Extracted data entries:
☆ ☆ ☆ ☆ ☆

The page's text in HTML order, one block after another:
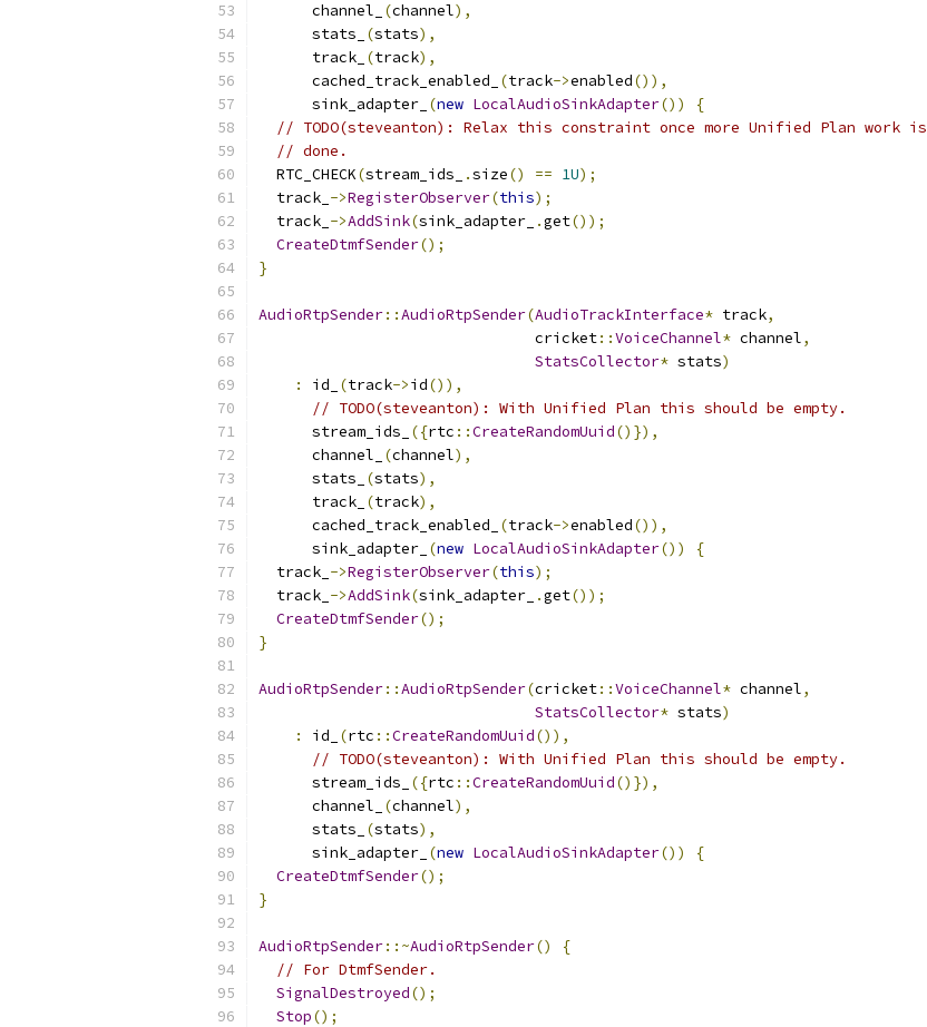
      channel_
(channel),
      stats_
(stats),
      track_
(track),
      cached_track_enabled_
(track->enabled()),
      sink_adapter_
(new LocalAudioSinkAdapter())
{
// TODO(steveanton): Relax this constraint once more Unified Plan work is
// done.
  RTC_CHECK
(stream_ids_ .size() == 1U);
  track_
->RegisterObserver(this);
  track_
->AddSink(sink_adapter_ .get());
CreateDtmfSender();
}
AudioRtpSender::AudioRtpSender(AudioTrackInterface* track,
                               cricket
::VoiceChannel* channel,
StatsCollector* stats)
:
id_ (track->id()),
// TODO(steveanton): With Unified Plan this should be empty.
      stream_ids_
({rtc ::CreateRandomUuid()}),
      channel_
(channel),
      stats_
(stats),
      track_
(track),
      cached_track_enabled_
(track->enabled()),
      sink_adapter_
(new LocalAudioSinkAdapter())
{
  track_
->RegisterObserver(this);
  track_
->AddSink(sink_adapter_ .get());
CreateDtmfSender();
}
AudioRtpSender::AudioRtpSender(cricket::VoiceChannel* channel,
StatsCollector* stats)
:
id_ (rtc ::CreateRandomUuid()),
// TODO(steveanton): With Unified Plan this should be empty.
      stream_ids_
({rtc ::CreateRandomUuid()}),
      channel_
(channel),
      stats_
(stats),
      sink_adapter_
(new LocalAudioSinkAdapter())
{
CreateDtmfSender();
}
AudioRtpSender::~AudioRtpSender()
{
// For DtmfSender.
SignalDestroyed();
Stop();

☆ ☆ ☆ ☆ ☆

HOW TO COMPLETE THIS TASK: Your response should be each line that includes the word "AudioRtpSender", copied from the records.

ANSWER FOR THIS EXERCISE:
AudioRtpSender::AudioRtpSender(AudioTrackInterface* track,
AudioRtpSender::AudioRtpSender(cricket::VoiceChannel* channel,
AudioRtpSender::~AudioRtpSender()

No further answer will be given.